A University of Kansas Patent Law professor explained the significance of a Supreme Court case, Oil States Energy Services v. Greene’s Energy Group that was argued before that court Monday.
“In this case, what they’re talking about is whether patents are private property, or whether they are some sort of license, granted from the government,” said Andrew W. Torrance, Earl B. Shurtz Research Professor at the University of Kansas School of Law. “In the latter case, the government can give them and take them away. In the prior case, if they were private property, the administrative board that is currently set up in the Patent and Trademark office, and which is at issue in this case, would not have a Constitutional right to take patent rights away, once they were granted.”
This fundamentally goes back to what a patent is, in its origins as a legal right.

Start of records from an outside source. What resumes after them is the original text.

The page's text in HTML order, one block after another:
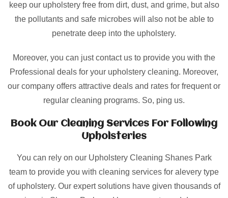
keep our upholstery free from dirt, dust, and grime, but also
the pollutants and safe microbes will also not be able to
penetrate deep into the upholstery.
Moreover, you can just contact us to provide you with the
Professional deals for your upholstery cleaning. Moreover,
our company offers attractive deals and rates for frequent or
regular cleaning programs. So, ping us.
Book Our Cleaning Services For Following
Upholsteries
You can rely on our Upholstery Cleaning Shanes Park
team to provide you with cleaning services for alevery type
of upholstery. Our expert solutions have given thousands of
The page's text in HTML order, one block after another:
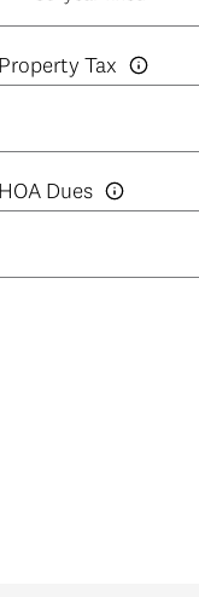
Property Tax
HOA Dues
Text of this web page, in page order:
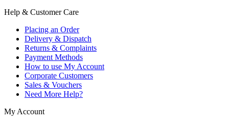
Help & Customer Care
Placing an Order
Delivery & Dispatch
Returns & Complaints
Payment Methods
How to use My Account
Corporate Customers
Sales & Vouchers
Need More Help?
My Account
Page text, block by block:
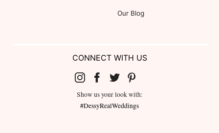
Our Blog
CONNECT WITH US
Show us your look with:
#DessyRealWeddings
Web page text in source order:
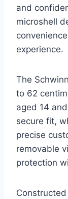
and
microshell
experience.
The
to 62
aged 14
secure fit,
precise
removable
protection
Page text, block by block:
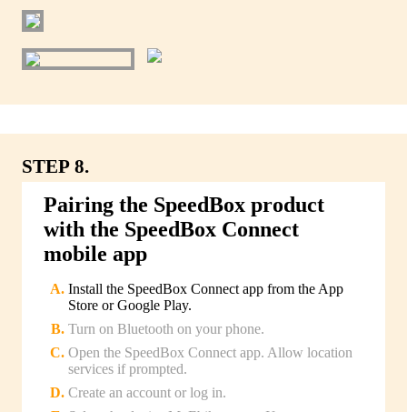
STEP 8.
Pairing the SpeedBox product
with the SpeedBox Connect
mobile app
Install the SpeedBox Connect app from the App
Store or Google Play.
Turn on Bluetooth on your phone.
Open the SpeedBox Connect app. Allow location
services if prompted.
Create an account or log in.
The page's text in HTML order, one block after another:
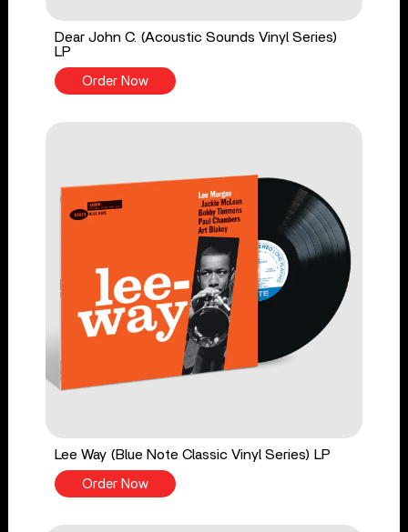
Dear John C. (Acoustic Sounds Vinyl Series)
LP
Order Now
Lee Way (Blue Note Classic Vinyl Series) LP
Order Now
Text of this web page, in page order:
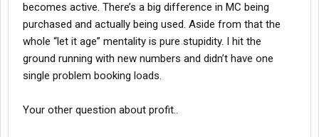
I've been looking at semi trucks and reefer trailers to purchase
). The goal is to find brokers
and hire a driver.
PLEASE NOTE: I understand this business comes with a bunch
going to be easy peasy. I'm aware things will happen.
becomes active. There’s a big difference in MC being
purchased and actually being used. Aside from that the
whole “let it age” mentality is pure stupidity. I hit the
ground running with new numbers and didn’t have one
single problem booking loads.
Your other question about profit..
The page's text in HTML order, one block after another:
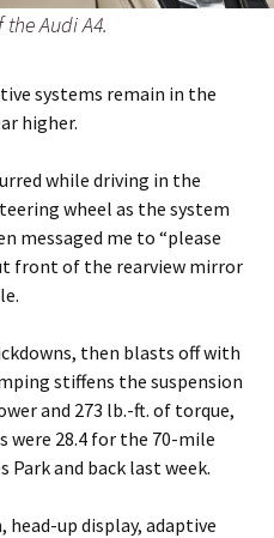
Audi A4.
systems remain in the
higher.
while driving in the
wheel as the system
messaged me to “please
front of the rearview mirror
then blasts off with
stiffens the suspension
and 273 lb.-ft. of torque,
were 28.4 for the 70-mile
Park and back last week.
head-up display, adaptive
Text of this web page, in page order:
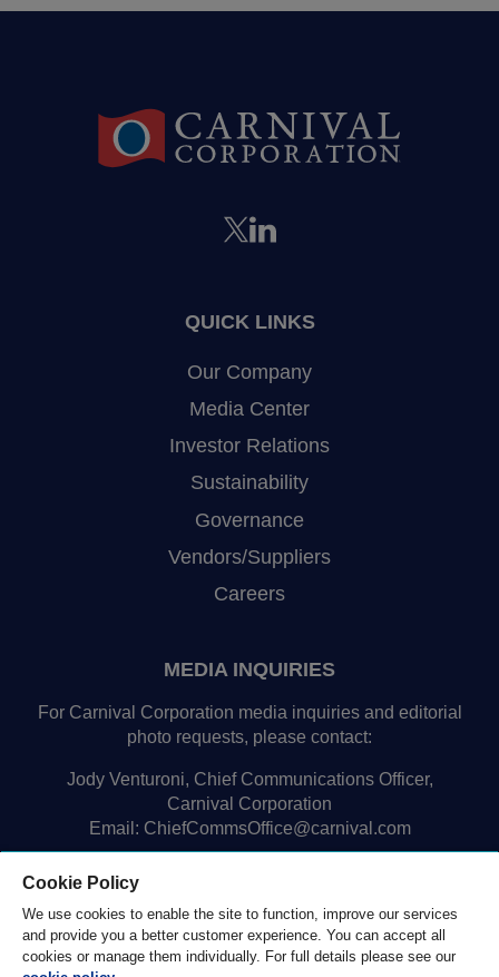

“One of the fascinating aspects is that both sides have been digging back into English law up to 800 years ago, to try and figure out what exactly a patent used to be when it was granted by the Crown in England, whether it was something that could be reviewed by the Crown, or something that required a jury to overturn,” said Torrance.
The Patent Trial and Appeal Board that was created with the passage of the America Invents Act in 2011 is acting in a way that some would say weakens the strength of patents overall.
“They have been nullifying a lot of patents over the last couple of years,” said Torrance. “It’s a relatively inexpensive process, you can do it fairly quickly and some people have called it the patent death court. What folks are worried about who think strong patent rights are a good thing is that it’s too easy to lose the patent right.”
The previous system required you to challenge the patent in Federal court before a jury.
“Those who say that patents are important for innovation also say that this should be a private property right and very hard to lose once you get it,” said Torrance. “Other folks say patents are being misused by patent trolls, companies that don’t actually produce anything. Instead, they acquire a bunch of patents and then they sue vulnerable companies, hoping for a lucrative settlement.”
The purpose of the Patent Trial and Appeal Board is thought of by some to be a good guard against patent trolls. Whether a strong or a weak patent is more advantageous may simply come down to what kind of a company you are.
“If you’re a company that makes a lot of copies, or that wants to be free to make whatever sorts of products you want to make without having to pay license fees to patent owners, it actually makes that kind of business much easier to conduct,” said Torrance. “If you are a company that relies on research and development to develop groundbreaking technologies and protects those with patents and then wants to be compensated for the research and development by
being able to have a monopoly on selling or making or licensing that particular technology, then you want the right to be very, very strong and you don’t want the patent right to be easily overturned.”
There is no word on when the U.S. Supreme Court will issue its decision in the case.